There’s no specific time that is a ‘one-size fits all’ for putting an Advance Care Plan in place, however, it can create more positive health outcomes when it needs to be employed.

 “It would be a relief for the medical system to know that there’s someone else putting the plan together. There’s so much on the medical professionals to do so much on top of what they are qualified to do.

“I think what would be helpful is to have clear communication about where to refer to, and access any advance care planning documents quickly. When we were doing this study looking at medical records, we noticed we had to do a lot of digging to find information about patients’ preferences for end-of-life care…If we couldn’t find the information, and we spent the five minutes we had, then there’s a fair chance that this is not happening,” Dr Russell concluded.

Dr Russell and Ms Brean, along with a team of health care professionals researched how end-of-life care documentation was recorded in their study Cancer Decedents’ Hospital End-of-Life Care Documentation: A Retrospective Review of Patient Records.

“End-of-life care is defined ‘12 months before death’. It’s quite hard to predict. An Advance Care Plan can include an individual’s beliefs, values and preferences in relation to future care decisions,” Ms Brean explained.

Conducted in a hospital setting, looking through deceased patients’ records, the study found that while Advanced Care Planning documentation was low, evidence of related discussions was present in all patient records, indicating a high frequency of end-of-life care discussions.

Dr Russell notes there are various ways health care professionals, patients and carers broach the topic of end-of-life care together, however it may not be put on paper.

“What we see written doesn’t necessarily reflect what is happening. During conversations with clinicians we found that typically grief support is not documented, but it’s happening in palliative care settings through conversation.

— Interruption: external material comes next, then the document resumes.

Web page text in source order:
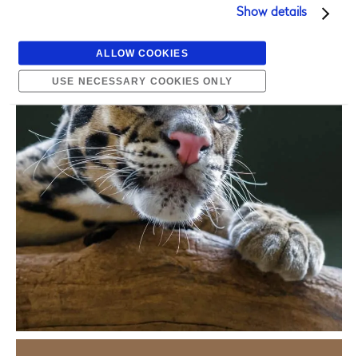
Show details
ALLOW COOKIES
USE NECESSARY COOKIES ONLY

 “A lot of external support information is not documented, but it doesn’t mean that patients did not have support. Even if they didn’t have a family member, neighbours can be very supportive, but we don’t tend to record that. So what is needed here is some more clarity and coordination of care,” Dr Russell said.

Upon reflection of their findings, Ms Brean and Dr Russell explain that although this particular study was conducted within a hospital setting, hospitals may not be the most ideal place to have conversations about Advance Care Planning.

“Hospitals may be the only place these conversations happen, but if it’s a medical crisis, or if it’s a new diagnosis, or if it’s something that comes as a shock, that’s really hard. Hospitals are generally stressful places; you might wait around a long time, and then you may not actually hear what is said, because of the environment. So topics about end-of-life care and Advance Care Planning don’t necessarily flow,” Ms Brean said.

“Safe and high-quality health care involves respecting people’s wishes and choices about their health and clinical care during their illness trajectory and at the end of their life.”